*** Begin section ***

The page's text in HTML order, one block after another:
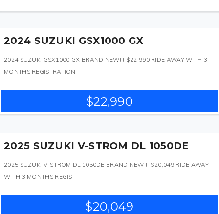
2024 SUZUKI GSX1000 GX
2024 SUZUKI GSX1000 GX BRAND NEW!!! $22,990 RIDE AWAY WITH 3
MONTHS REGISTRATION
$22,990
2025 SUZUKI V-STROM DL 1050DE
2025 SUZUKI V-STROM DL 1050DE BRAND NEW!!! $20,049 RIDE AWAY
WITH 3 MONTHS REGIS
$20,049
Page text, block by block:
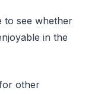
to see whether
in the
other
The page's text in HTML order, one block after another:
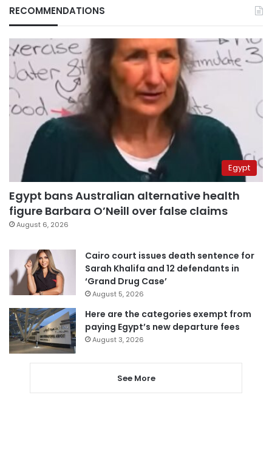
RECOMMENDATIONS
Egypt
Egypt bans Australian alternative health
figure Barbara O’Neill over false claims
August 6, 2026
Cairo court issues death sentence for
Sarah Khalifa and 12 defendants in
‘Grand Drug Case’
August 5, 2026
Here are the categories exempt from
paying Egypt’s new departure fees
August 3, 2026
See More
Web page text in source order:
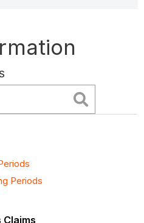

*** End section ***

* **What the task requires**
An exact, picture-free copy of the entries is required.

* **Response**
The page's text in HTML order, one block after another:
2024 SUZUKI GSX1000 GX
2024 SUZUKI GSX1000 GX BRAND NEW!!! $22,990 RIDE AWAY WITH 3
MONTHS REGISTRATION
$22,990
2025 SUZUKI V-STROM DL 1050DE
2025 SUZUKI V-STROM DL 1050DE BRAND NEW!!! $20,049 RIDE AWAY
WITH 3 MONTHS REGIS
$20,049
Page text, block by block:
to see whether
in the
other
The page's text in HTML order, one block after another:
RECOMMENDATIONS
Egypt
Egypt bans Australian alternative health
figure Barbara O’Neill over false claims
August 6, 2026
Cairo court issues death sentence for
Sarah Khalifa and 12 defendants in
‘Grand Drug Case’
August 5, 2026
Here are the categories exempt from
paying Egypt’s new departure fees
August 3, 2026
See More
Web page text in source order:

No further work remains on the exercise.